### ACTIVITY
Extract the line that contains "The page's text" and every line after it through the end of the records below, exactly as written, leaving out any pictures.
----------
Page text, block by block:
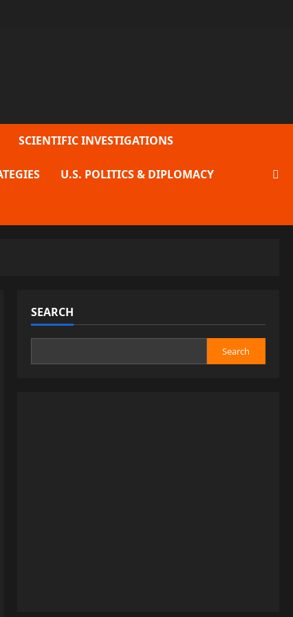
SCIENTIFIC INVESTIGATIONS
U.S. POLITICS & DIPLOMACY
SEARCH
Search
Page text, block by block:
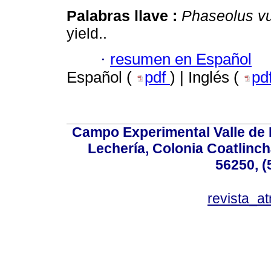
Palabras llave : Phaseolus
yield..
· resumen en Español
Español (
pdf ) | Inglés (
Campo Experimental Valle
Lechería, Colonia
56250,
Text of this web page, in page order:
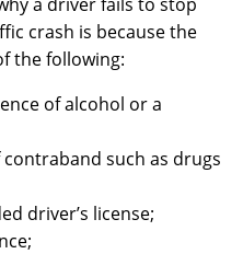
crash is because the
the following:
of alcohol or a
such as drugs
driver’s license;
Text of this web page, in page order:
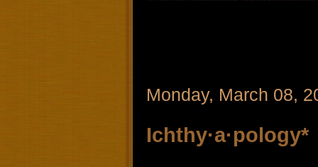
Monday, March 08,
Ichthy·a·pology*
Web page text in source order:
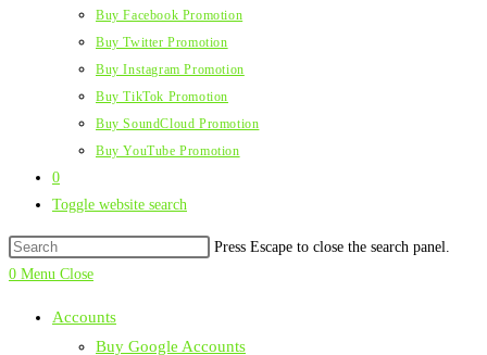
Buy Facebook Promotion
Buy Twitter Promotion
Buy Instagram Promotion
Buy TikTok Promotion
Buy SoundCloud Promotion
Buy YouTube Promotion
0
Toggle website search
Press Escape to close the search panel.
0 Menu Close
Accounts
Buy Google Accounts
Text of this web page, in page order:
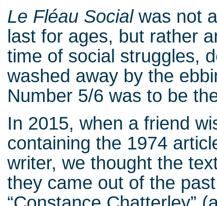
Le Fléau Socialwas not
last for ages, but rather
time of social struggles,
washed away by the
Number 5/6 was to be
In 2015, when a friend
containing the 1974
writer, we thought the
they came out of the
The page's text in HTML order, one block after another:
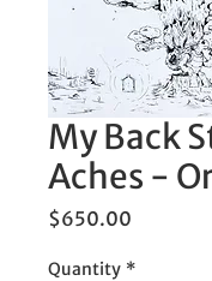
My Back
Aches -
$650.00
Quantity *
----------
### TASK OUTPUT
The page's text in HTML order, one block after another:
My Back
Aches -
$650.00
Quantity *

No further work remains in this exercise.